63 Tiffany’s tenant association said it had an earlier agreement with C.H.T. Place establishing quarterly meetings and committing each party to ongoing communication. Leyva said he was under the impression that Langer was open to the idea of giving residents a chance to purchase the building themselves, but then the landlord withdrew from the agreement in September.
Councilmember Shahana Hanif, who represents the district, sent him a letter not long after asking him to reconsider. “He must come back to the table, listen to the tenants’ demand on what it should look like for them to stay at 63 Tiffany Place,” she said at the rally.
Residents are advocating for a particular local non-profit to make a preservation purchase. Tenants say that as long as they can’t be their own landlords, they want one that they can trust is committed to long-term affordability and stability.
Residents of 63 Tiffany Place now wait—but not passively. When Leyva isn’t taking care of his son, he’s usually making and hanging up flyers around the neighborhood or attending Zoom meetings with other housing advocates.

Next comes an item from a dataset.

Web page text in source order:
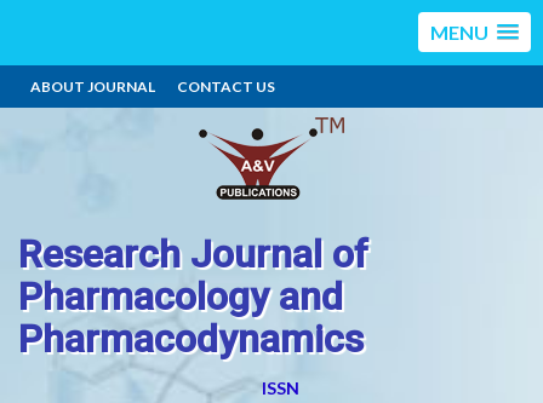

On a recent Tuesday night, he was visited by a class of students from City College who were learning about tenant takeovers. Sitting around a wooden conference table in the backroom of the Carroll Gardens Association, the young students munched on pizza while Leyva answered questions. He recalled how, when he was 20, he worked in the women’s shoe department at Bloomingdale’s while renting an apartment in Washington Heights, and owned a car.
“I was able to do that on minimum wage,” he said. “I don’t know how we got to this point,” he added, telling the students that he was more concerned for their generation’s struggles, from student loans to soaring housing costs.
He continues to organize, and dozens of his neighbors are there with him. They inform each other on the latest legal updates about the building and stand at rallies holding signs. “We should be able to age in place with dignity and in the community that we’ve helped build,” Leyva said.